2023-01-31T11:18:04.709Z


The emergency regime has achieved a historic reduction in homicides amid reports of arbitrary arrests, forced disappearances or torture


El Salvador already has more than 170 deaths as a result of the repressive measures applied by the government of President Nayib Bukele in its attack against the gangs for ten months, according to a government spokesperson.

This Monday, the Minister of Justice and Security, Gustavo Villatoro, reported on television that in 2022 92 gang members died in alleged confrontations with the authorities, of which 80 died in the framework of the so-called "war against gangs" that began at the end of of March.

To this are added another 90 people who died inside the prisons since these measures were adopted, as confirmed by the official at the end of last October.

The emergency regime, extended ten times by the Salvadoran government, has achieved a historic reduction in homicides and the displacement of gangs from the territories.
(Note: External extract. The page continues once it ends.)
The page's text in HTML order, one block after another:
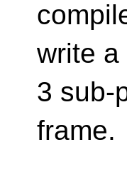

However, the costs have been criticized by human rights organizations that denounce arbitrary arrests, forced disappearances, torture and even murders inside prisons.

The measure began after gangs carried out a massacre that left 87 dead in one weekend.

In response, the Bukele Administration established an emergency regime that restricts some constitutional rights of citizens and that has allowed the capture of more than 60,000 Salvadorans.

According to official information from the Police, El Salvador registered a total of 615 homicides, a rate of 9.7 per 100,000 inhabitants, a historical record for the Central American country, which in 2015 reported a rate of 105 on the same scale. .

The World Health Organization considers an epidemic to be anything that generates more than 10 homicides per hundred thousand inhabitants.

This is the first year since the beginning of the century that El Salvador has a rate below that threshold.

However, this has not been enough for the propaganda apparatus of the Bukele government.

To look better, the ruling party subtracted from the official figures publicly disseminated on social networks the 92 deaths of suspected gang members.

Of the total number of violent deaths registered last year, 18.5% were from shots fired by security forces.

This is not counting the 90 deaths inside the prisons, many of which remain unclear.

On the latter, President Bukele ruled last October, indicating them as natural deaths.

“But in prisons people die like they die outside because they get sick, because they get old;

there are some who have terminal illnesses, etc.,” the president said on television.

However, human rights organizations and official Police documents leaked by the press deny this version.

Regarding the deaths caused by confrontations, Minister Villatoro denies that it is an excessive use of force.

“We are carrying out all this war protocol with a broad respect for human rights.

Personally, I have never been a participant in the fact that crime is fought with another crime.

That is, grabbing murderers to kill them," said the official in the interview on Monday.

Villatoro assured that the Police are applying a "war protocol with broad respect for human rights."

However, his version is questioned by reports from national and international human rights organizations.

A report released by Human Rights Watch last Friday pointed to "wide-scale abuses" by the government against the more than 60,000 people captured leading up to the measure.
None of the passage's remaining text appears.